## Task prompt
Every line from the one with "The page's text" through the end of the entries below must be retyped exactly, and only those lines. The pictures are not part of the copy.

## Task input
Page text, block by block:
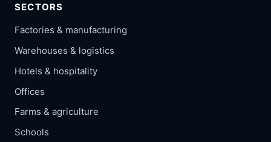
SECTORS
Factories & manufacturing
Warehouses & logistics
Hotels & hospitality
Offices
Farms & agriculture
Schools
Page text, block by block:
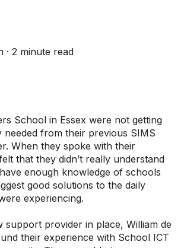
· 2 minute read
School in Essex were not getting
needed from their previous SIMS
When they spoke with their
that they didn’t really understand
enough knowledge of schools
good solutions to the daily
experiencing.
support provider in place, William de
their experience with School ICT
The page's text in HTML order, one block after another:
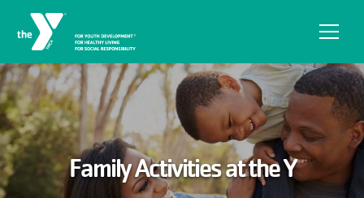
Skip to main content
Family Activities at the Y
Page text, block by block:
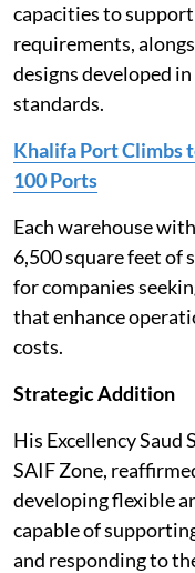
capacities to
requirements,
designs developed
standards.
Khalifa Port Climbs
100 Ports
Each warehouse
6,500 square feet of
for companies
that enhance
costs.
Strategic Addition
His Excellency
SAIF Zone,
developing flexible
capable of
and responding to
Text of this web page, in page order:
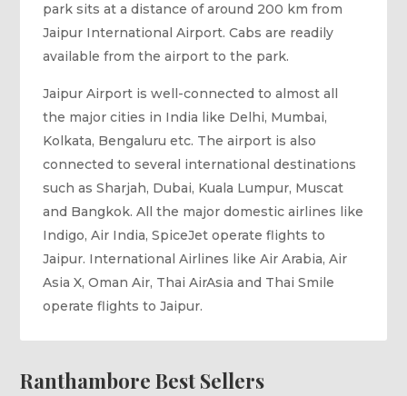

## Solution for this problem
The page's text in HTML order, one block after another:
Skip to main content
Family Activities at the Y
Page text, block by block:
capacities to
requirements,
designs developed
standards.
Khalifa Port Climbs
100 Ports
Each warehouse
6,500 square feet of
for companies
that enhance
costs.
Strategic Addition
His Excellency
SAIF Zone,
developing flexible
capable of
and responding to
Text of this web page, in page order:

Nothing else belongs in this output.